Review Fix chats with Jon Airhart (Director of Product Operations, Capcom USA) who discusses the remastered versions of Dead Rising, Dead Rising 2 and Dead Rising 2: Off the Record, detailing what’s made them such special games and why they’ve stood the test of time.
An ode to classic zombie films with revolutionary gameplay, revisiting the original is a great way to experience the franchise before Dead Rising 4 hits shelves in December.
Review Fix: Was there a big outcry for a remaster of these two games? What was behind the decision?
Jon Airhart: Awhile back, there was an internal discussion around how to mark the 10th anniversary of Dead Rising. We knew Dead Rising 4 would be coming out a little bit after that 10th anniversary and we wanted to find a way to celebrate this great franchise. The original Dead Rising has only ever been released on Xbox 360 up to this point and we felt now would be a great chance for people who are new to the franchise to get familiar with the series roots. Similarly, releasing Dead Rising 2 and Dead Rising 2: Off the Record on current generation platforms gives fans a chance to catch up on the middle part of the series before Dead Rising 4 comes out.
Review Fix: Why do you think these games that stood the test of time so well?
Airhart: DR1, 2 and Off the Record are all very unique in terms of their structure and gameplay. There were no games at the time that put as many zombies on screen, and allowed you to kill them in so many crazy, gory and creative ways and that fun factor is still really unique to the series. In terms of structure, the game’s hard and fast timeline puts a lot of pressure on the player to get things done quickly and to spend time learning the environment. These are games that ask the player to bring a lot to the experience. Also, the characters of Frank West and Chuck Greene are classic Capcom characters through and through. To me, when I think of CAPCOM DNA, I think of unique and awesome characters more than anything. These two protagonists definitely fit that bill.

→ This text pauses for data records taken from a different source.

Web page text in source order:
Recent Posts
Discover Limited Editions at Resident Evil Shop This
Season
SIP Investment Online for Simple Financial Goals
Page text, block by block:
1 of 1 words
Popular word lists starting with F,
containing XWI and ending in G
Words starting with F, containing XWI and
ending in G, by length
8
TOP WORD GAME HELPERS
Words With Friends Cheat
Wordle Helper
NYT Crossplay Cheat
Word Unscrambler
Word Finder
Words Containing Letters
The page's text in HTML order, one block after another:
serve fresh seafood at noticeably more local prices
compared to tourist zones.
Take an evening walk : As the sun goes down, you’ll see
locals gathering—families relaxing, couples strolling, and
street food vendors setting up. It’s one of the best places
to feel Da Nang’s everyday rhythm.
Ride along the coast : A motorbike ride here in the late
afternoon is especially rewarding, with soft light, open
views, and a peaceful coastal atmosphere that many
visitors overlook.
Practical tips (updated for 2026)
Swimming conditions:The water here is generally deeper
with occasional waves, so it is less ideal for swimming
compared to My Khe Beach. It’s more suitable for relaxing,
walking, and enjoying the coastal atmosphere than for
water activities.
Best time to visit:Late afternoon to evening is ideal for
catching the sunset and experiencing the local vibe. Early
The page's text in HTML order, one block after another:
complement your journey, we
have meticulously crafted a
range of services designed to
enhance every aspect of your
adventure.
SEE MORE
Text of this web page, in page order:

Review Fix: What is the biggest difference in the remastered versions from the standard versions away from the enhanced visuals?

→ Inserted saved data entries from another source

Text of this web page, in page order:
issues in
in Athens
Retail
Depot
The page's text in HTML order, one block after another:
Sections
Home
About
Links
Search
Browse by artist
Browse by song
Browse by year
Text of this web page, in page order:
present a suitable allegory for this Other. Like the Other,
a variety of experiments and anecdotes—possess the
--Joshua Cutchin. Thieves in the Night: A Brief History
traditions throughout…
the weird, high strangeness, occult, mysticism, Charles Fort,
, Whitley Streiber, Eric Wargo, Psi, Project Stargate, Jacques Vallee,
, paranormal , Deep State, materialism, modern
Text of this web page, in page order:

Airhart: There are a few small, but important, differences in these releases, especially in the original Dead Rising. For instance, we included saves slots this time around. The original manual from the Dead Rising game on Xbox 360 actually instructs players to create another gamertag if they want to have another save file! That’s clearly an example of a design element that came out at the very early days of that previous generation platform and we needed to modernize that. Adding slots allows players to explore the mall with another save file without sacrificing any of the game structure or compromising the timeline. That was important to us. Also, the original Dead Rising actually didn’t feature analog control on the thumb sticks… they behaved as all or nothing digital inputs. We went ahead and updated that to allow for more of a modern feel to the player control. It’s a subtle, but important, difference. We also bundled up all the cosmetic DLC included with all three releases, so you can get a little extra right out of the box. And of course, all three games can now be enjoyed in 1080p running at 60 fps.

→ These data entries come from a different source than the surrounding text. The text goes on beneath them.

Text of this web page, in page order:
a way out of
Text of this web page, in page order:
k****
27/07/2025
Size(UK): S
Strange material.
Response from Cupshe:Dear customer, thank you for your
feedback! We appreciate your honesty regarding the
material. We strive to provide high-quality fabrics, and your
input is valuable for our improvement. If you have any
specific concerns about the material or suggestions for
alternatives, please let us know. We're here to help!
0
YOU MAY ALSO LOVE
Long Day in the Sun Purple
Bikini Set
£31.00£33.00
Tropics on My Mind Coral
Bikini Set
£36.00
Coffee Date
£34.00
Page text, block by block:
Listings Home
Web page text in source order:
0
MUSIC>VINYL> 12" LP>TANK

Review Fix: Bottom line, why should someone pick this up?
Airhart: If you like your zombie games to be entertaining and funny, not just scary, and if you want to laugh as well as cringe, Dead Rising is the series for you. The first few games in the series present something really unique and over-the-top that you don’t see a lot of these days. If you missed out on them the first time around, this is the best way to enjoy them.
Review Fix: How do you want this series of remasters to be remembered?
Airhart: I’d love these re-releases to be remembered as the best ways to play all three of these great games. The original Dead Rising demo was the first thing I ever played with an Xbox 360 controller in my hand. I think it was definitely a big wow moment for a lot of people during the early days of the previous generation of hardware. From a historical perspective, it’s really great to be able to preserve that and present it to a new audience or anyone who wants to re-visit the roots of the series.
Review Fix: What’s next?
Airhart: Right now, Capcom Vancouver is putting the finishing touches on Dead Rising 4 which will be coming out on December 6 for Xbox One and PC. Frank West is back, and Willamette is back with a shopping mall full of zombies to destroy in crazy ways. The team is laser focused on continuing the 10th Anniversary celebration with Frank West’s glorious return.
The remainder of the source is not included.